Le Vatican savait tout, et depuis longtemps, des agissements de l’abbé Pierre
Dans le livre «L’Abbé Pierre, la fabrique d’un saint», à paraître ce jeudi, les journaliste Marie-France Etchegoin et Laetitia Cherel révèlent que le Vatican était au courant des agissements de l’abbé Pierre depuis 1955 au moins. Mais aussi comment les évêques de France ont empêché une procédure judiciaire à son encontre.
Le Vatican était au courant « dès l’automne 1955 » des agissements de l’abbé Pierre, visé par des accusations d’agressions sexuelles, selon un livre-enquête à paraître jeudi, qui se base sur des archives du Saint-Siège.
« Dès l’automne 1955, non seulement le haut clergé français connaissait la face noire et la dangerosité de l’abbé Pierre, mais le Saint-Siège aussi », affirment dans « L’Abbé Pierre, la fabrique d’un saint » (Allary Editions) les journalistes Marie-France Etchegoin et Laetitia Cherel. Elles rapportent une « ‘procédure judiciaire’, entamée par l’organe de la curie romaine chargé de contrôler les moeurs et la foi des membres de l’Église, le Saint-Office », qui a été « freinée par les évêques en France, vite refermée et enterrée deux ans plus tard, en 1957″.
L’abbé Pierre, un cas à «suivre de près»
S’appuyant sur les archives du Dicastère pour la Doctrine de la foi, consultées par les autrices en mars 2025, le livre mentionne notamment le compte rendu d’une réunion plénière de la Suprême congrégation du Saint-Office sur le cas de l’abbé Pierre du 18 mars 1957. Ce « document de dix pages dresse la chronologie des agissements sexuels de l’abbé Pierre de 1955 à 1957, détaille les courriers d’alerte des cardinaux américain et canadien en 1955, et les décisions du Saint-Office », précisent les auteures.
Le compte rendu de la réunion plénière rapporte que Mgr Paul-Émile Léger, l’archevêque de Montréal, ville où l’abbé Pierre s’est rendu en mai 1955, a eu connaissance des « accusations d’immoralité » à l’encontre du prêtre. Le document relate également une demande formulée le 8 septembre 1955 par le Saint-Office au Nonce apostolique (NDLR: ambassadeur du Saint-Siège) alors en poste en France, Paolo Marella, « de suivre de près le cas de l’abbé Pierre ».

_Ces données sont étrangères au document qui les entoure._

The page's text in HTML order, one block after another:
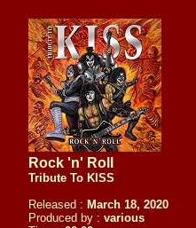
Rock 'n' Roll
Tribute To KISS
Released : March 18, 2020
Produced by : various
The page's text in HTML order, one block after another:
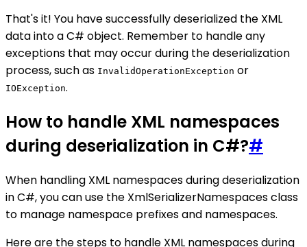
That's it! You have successfully deserialized the XML
data into a C# object. Remember to handle any
exceptions that may occur during the deserialization
process, such as InvalidOperationException or
IOException.
How to handle XML namespaces
during deserialization in C#?#
When handling XML namespaces during deserialization
in C#, you can use the XmlSerializerNamespaces class
to manage namespace prefixes and namespaces.
Here are the steps to handle XML namespaces during
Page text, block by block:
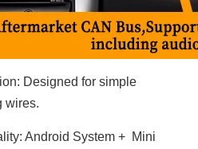
Designed for simple
wires.
Android System + Mini
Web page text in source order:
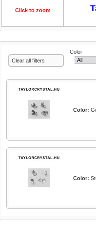
Click to zoom Click to
Clear all filters
Color
Color:
Color:
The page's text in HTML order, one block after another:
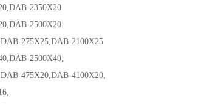
2350X20
2500X20
275X25,DAB-2100X25
2500X40,
475X20,DAB-4100X20,
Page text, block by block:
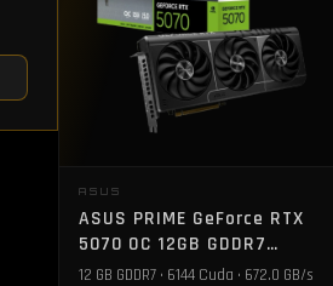
ASUS
ASUS PRIME GeForce RTX
5070 OC 12GB GDDR7
Graphics Card
12 GB GDDR7 • 6144 Cuda • 672.0 GB/s
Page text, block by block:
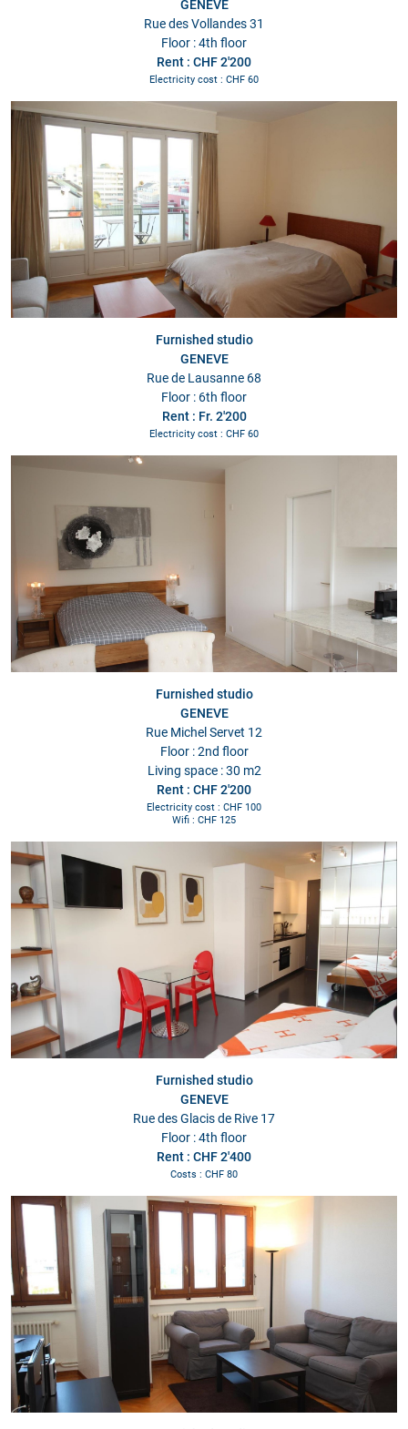
GENEVE
Rue des Vollandes 31
Floor : 4th floor
Rent : CHF 2'200
Electricity cost : CHF 60
Furnished studio
GENEVE
Rue de Lausanne 68
Floor : 6th floor
Rent : Fr. 2'200
Electricity cost : CHF 60
Furnished studio
GENEVE
Rue Michel Servet 12
Floor : 2nd floor
Living space : 30 m2
Rent : CHF 2'200
Electricity cost : CHF 100
Wifi : CHF 125
Furnished studio
GENEVE
Rue des Glacis de Rive 17
Floor : 4th floor
Rent : CHF 2'400
Costs : CHF 80

Un chanoine aurait en outre « écrit le 25 octobre 1955 au Saint-Office pour dire » qu’il savait que « des ‘choses immorales’ » avaient été commises par l’abbé Pierre aux États-Unis, précisent les deux journalistes.
Eclatement du scandale
Figure iconique en France et fondateur d’Emmaüs, l’abbé Pierre est, depuis juillet 2024, visé par une série d’accusations de violences sexuelles commises entre les années 1950 et 2000.

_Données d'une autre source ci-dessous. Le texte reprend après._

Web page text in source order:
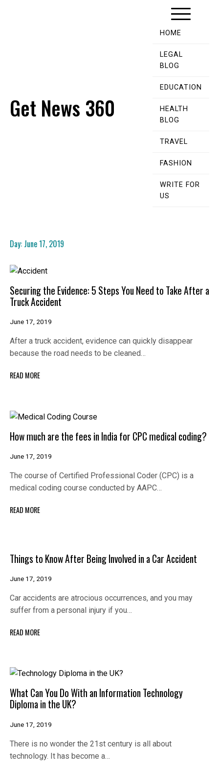
Get News 360
HOME
LEGAL
BLOG
EDUCATION
HEALTH
BLOG
TRAVEL
FASHION
WRITE FOR
US
Day: June 17, 2019
Securing the Evidence: 5 Steps You Need to Take After a
Truck Accident
June 17, 2019
After a truck accident, evidence can quickly disappear
because the road needs to be cleaned…
READ MORE
How much are the fees in India for CPC medical coding?
June 17, 2019
The course of Certified Professional Coder (CPC) is a
medical coding course conducted by AAPC…
READ MORE
Things to Know After Being Involved in a Car Accident
June 17, 2019
Car accidents are atrocious occurrences, and you may
suffer from a personal injury if you…
READ MORE
What Can You Do With an Information Technology
Diploma in the UK?
June 17, 2019
There is no wonder the 21st century is all about
technology. It has become a…
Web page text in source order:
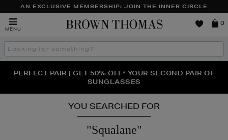
AN EXCLUSIVE MEMBERSHIP: JOIN THE INNER CIRCLE
MENU
Brown
0
Search
the
THE NINJA SUMMER EVENT IS HERE | SHOP NOW
NEW SCENTS FOR YOU FROM JO MALONE LONDON,
SOL DE JANEIRO & MORE
PERFECT PAIR | GET 50% OFF* YOUR SECOND PAIR OF
SUNGLASSES
YOU SEARCHED FOR
"Squalane"
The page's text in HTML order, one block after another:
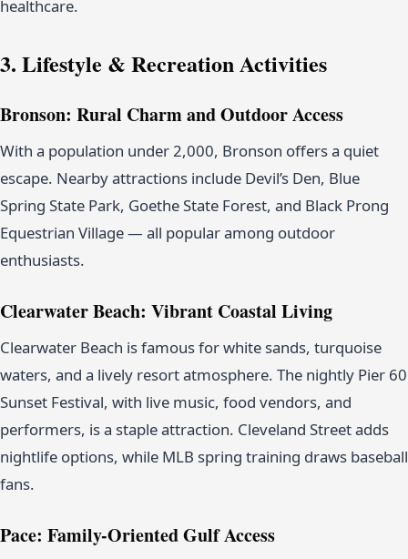
healthcare.
3. Lifestyle & Recreation Activities
Bronson: Rural Charm and Outdoor Access
With a population under 2,000, Bronson offers a quiet
escape. Nearby attractions include Devil’s Den, Blue
Spring State Park, Goethe State Forest, and Black Prong
Equestrian Village — all popular among outdoor
enthusiasts.
Clearwater Beach: Vibrant Coastal Living
Clearwater Beach is famous for white sands, turquoise
waters, and a lively resort atmosphere. The nightly Pier 60
Sunset Festival, with live music, food vendors, and
performers, is a staple attraction. Cleveland Street adds
nightlife options, while MLB spring training draws baseball
fans.
Pace: Family-Oriented Gulf Access
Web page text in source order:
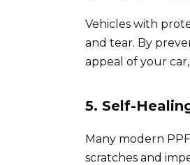
Vehicles with
and tear. By
appeal of your
5. Self-
Many modern
scratches and
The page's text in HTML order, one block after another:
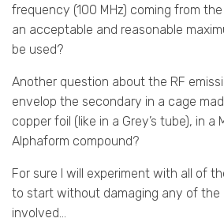
frequency (100 MHz) coming from
an acceptable and reasonable
be used?
Another question about the RF
envelop the secondary in a cage
copper foil (like in a Grey’s tube), in a
Alphaform compound?
For sure I will experiment with all of
to start without damaging any of the
involved…
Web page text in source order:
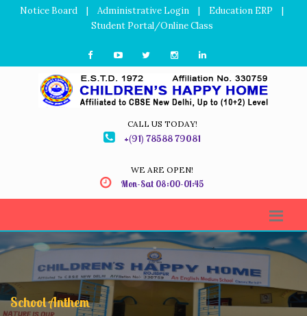
Notice Board | Administrative Login | Education ERP
|
Student Portal/Online Class
CALL US TODAY!
+(91) 78588 79081
WE ARE OPEN!
Mon-Sat 08:00-01:45
School Anthem
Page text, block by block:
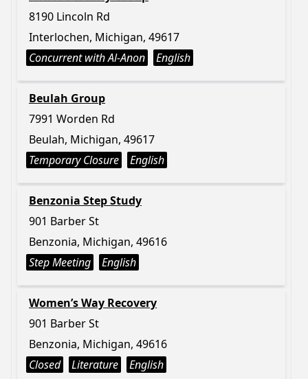
8190 Lincoln Rd
Interlochen, Michigan, 49617
Concurrent with Al-Anon
English
Beulah Group
7991 Worden Rd
Beulah, Michigan, 49617
Temporary Closure
English
Benzonia Step Study
901 Barber St
Benzonia, Michigan, 49616
Step Meeting
English
Women’s Way Recovery
901 Barber St
Benzonia, Michigan, 49616
Closed
Literature English

En France, les archives de l’Eglise, ouvertes de façon anticipée devant l’émotion provoquée par les révélations d’agressions sexuelles commises par l’abbé Pierre, ont déjà permis de dévoiler comment, à la fin des années 1950, la hiérarchie épiscopale avait gardé le silence sur un comportement jugé « problématique » mais jamais nommé. Dans la foulée des révélations, le pape François avait assuré, en septembre, que le Vatican était au courant, au moins depuis sa mort en 2007, des accusations de violences sexuelles.

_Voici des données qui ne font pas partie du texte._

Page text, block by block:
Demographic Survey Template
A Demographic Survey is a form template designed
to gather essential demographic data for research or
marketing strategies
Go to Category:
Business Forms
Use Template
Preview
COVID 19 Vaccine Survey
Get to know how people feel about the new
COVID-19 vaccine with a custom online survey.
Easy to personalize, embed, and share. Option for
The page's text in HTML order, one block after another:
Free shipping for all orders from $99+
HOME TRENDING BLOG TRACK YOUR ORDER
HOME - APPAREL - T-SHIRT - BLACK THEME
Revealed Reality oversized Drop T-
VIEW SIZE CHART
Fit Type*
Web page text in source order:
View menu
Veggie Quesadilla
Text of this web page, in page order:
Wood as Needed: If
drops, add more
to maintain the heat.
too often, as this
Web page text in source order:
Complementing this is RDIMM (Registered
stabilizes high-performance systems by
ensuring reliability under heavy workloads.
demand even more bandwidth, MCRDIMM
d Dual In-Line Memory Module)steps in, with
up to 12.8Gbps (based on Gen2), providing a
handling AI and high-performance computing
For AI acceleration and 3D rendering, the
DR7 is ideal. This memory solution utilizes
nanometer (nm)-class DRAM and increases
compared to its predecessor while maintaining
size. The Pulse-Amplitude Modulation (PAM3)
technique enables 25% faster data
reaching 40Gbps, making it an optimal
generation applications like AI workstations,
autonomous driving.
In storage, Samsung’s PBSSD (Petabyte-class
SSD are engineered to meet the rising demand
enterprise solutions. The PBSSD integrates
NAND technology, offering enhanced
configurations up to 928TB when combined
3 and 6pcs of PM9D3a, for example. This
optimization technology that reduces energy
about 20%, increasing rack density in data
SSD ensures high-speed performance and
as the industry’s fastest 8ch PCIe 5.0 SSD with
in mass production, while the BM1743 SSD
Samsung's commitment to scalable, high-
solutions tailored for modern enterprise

La Conférence des évêques de France avait de son côté formé le voeu que « le Vatican se livre à une étude de ses archives et dise ce que le Saint-Siège a su et quand il l’a su ».
Le livre-enquête à paraître jeudi revient également sur des propos tenus par l’abbé Pierre sur les Juifs, le 21 juillet 1944, évoquant « des familles contraintes à l’oisiveté (sans qu’il soit de leur faute, certes) mais regorgeant d’or avec quoi elles raflaient avec une impitoyable dureté tout ».